В своих серебристо-серых рюшах Джесси напоминала сейчас нахохлившегося рассерженного попугая. Слегка потешаясь, Хирш нежно похлопал ее по плечу.
– Ты, Джесси, последняя маккавейка в этом мире.
– Не смейся! Иногда мне кажется, я тут среди них задохнусь!
Она снова доверху наполнила тарелку Боссе сладостями.
– Ешь хотя бы, раз уж отомстить за себя не можешь.
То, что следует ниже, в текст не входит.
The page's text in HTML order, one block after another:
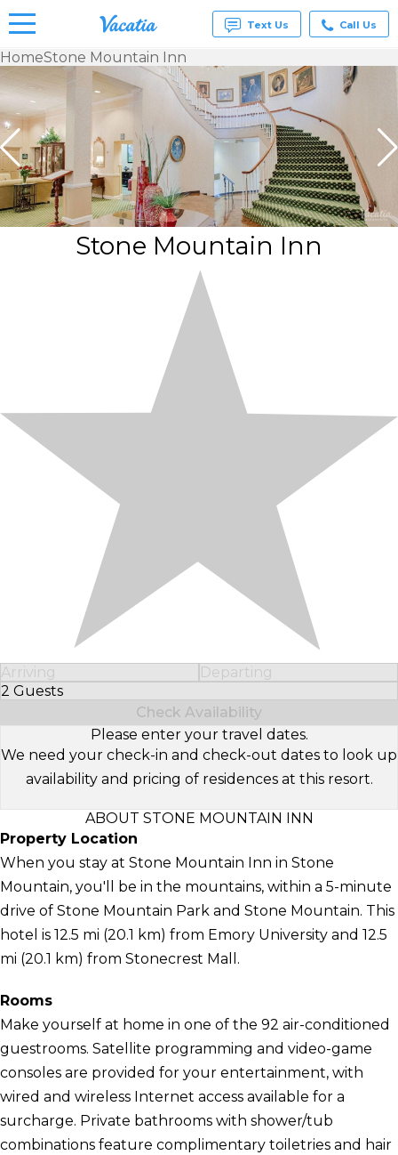
Vacation
Rentals -
Condos
& Suites
for Rent
at
Resorts |
Vacatia
Text Us Call Us
HomeStone Mountain Inn
Stone Mountain Inn
Arriving
Departing
2 Guests
Select Number of Guests
Check Availability
Please enter your travel dates.
We need your check-in and check-out dates to look up
availability and pricing of residences at this resort.
ABOUT STONE MOUNTAIN INN
Property Location
When you stay at Stone Mountain Inn in Stone
Mountain, you'll be in the mountains, within a 5-minute
drive of Stone Mountain Park and Stone Mountain. This
hotel is 12.5 mi (20.1 km) from Emory University and 12.5
mi (20.1 km) from Stonecrest Mall.
Rooms
Make yourself at home in one of the 92 air-conditioned
guestrooms. Satellite programming and video-game
consoles are provided for your entertainment, with
wired and wireless Internet access available for a
surcharge. Private bathrooms with shower/tub
combinations feature complimentary toiletries and hair
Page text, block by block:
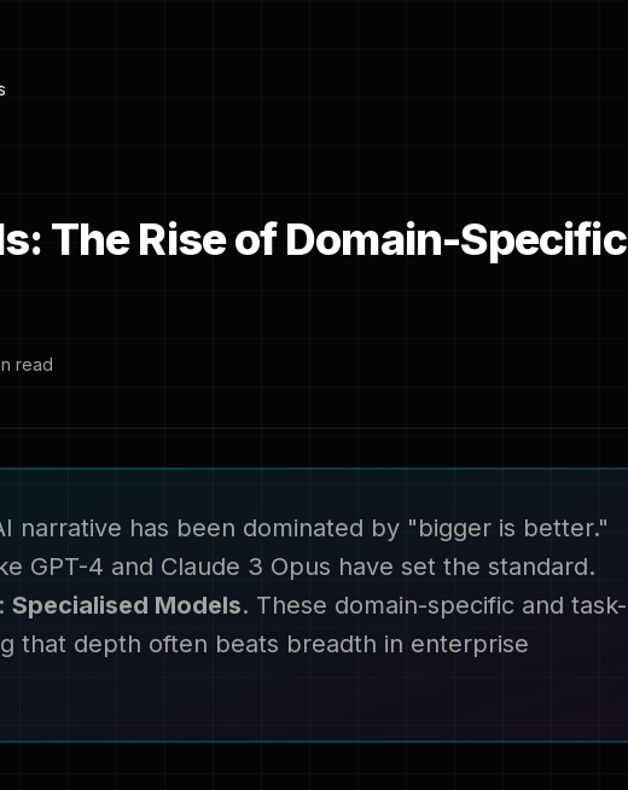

После этих слов Джесси встала, поправляя платье.
– А ты сходи к Коллеру, – посоветовал ей Хирш. – Этот всех поубивает, как только вернется. Он же настоящий неумолимый мститель. У него все записано. Боюсь, несколько лет тюрьмы мне в его списке тоже обеспечены.
– Этот идиот? Единственное, что он сделает, – помчится в ближайший театр за первой попавшейся ролью.
Боссе покачал головой.
– Не трогайте его, пусть спокойно играет в свои игрушки. Это последняя из иллюзий, которую нам предстоит утратить: что в награду за все испытания нас примут дома с распростертыми объятиями и покаянными извинениями. Мы им там нисколько не нужны.
– Это сейчас не нужны. Зато когда с нацистами будет покончено… – начал было продавец чулок-носков профессор Шиндлер.
Боссе глянул на него.
– Я же видел, как все было, – возразил он. – В конце концов, нацисты не марсиане какие-нибудь, что свалились с неба и надругались над бедной Германией. В эти сказки верят только те, кто давно уехал. А я шесть лет слушал восторженные вопли народных масс. Видел в кино эти орущие, раззявленные в едином порыве морды десятков тысяч сограждан на партийных съездах. Слышал их кровожадный рев по десяткам радиостанций. Газеты читал. – Он повернулся к Шиндлеру: – И я был свидетелем более чем пылких заверений в лояльности к режиму со стороны видных представителей немецкой интеллигенции – адвокатов, инженеров и даже людей науки, господин профессор. И так изо дня в день шесть лет кряду.
– А как же те, кто выступил двадцатого июля? – не сдавался Шиндлер.
– Это меньшинство. Безнадежно малое меньшинство. Даже ближайшие коллеги, люди их собственной касты, с радостью отдали их в руки палачам. Разумеется, есть и порядочные немцы – но они всегда были в меньшинстве. Из трех тысяч немецких профессоров в четырнадцатом году две тысячи девятьсот выступили за войну и только шестьдесят против. С тех пор ровным счетом ничего не изменилось. Разум и терпимость всегда были в меньшинстве. Как и человечность. Так что оставьте этому стареющему фигляру его ребяческие сны. Пробуждение все равно будет ужасным. Никому он не будет нужен. – Грустным взглядом Боссе обвел присутствующих. – Мы все никому не нужны. Мы для них будем только живым укором, от которого каждый хочет избавиться.
Никто ему не возразил.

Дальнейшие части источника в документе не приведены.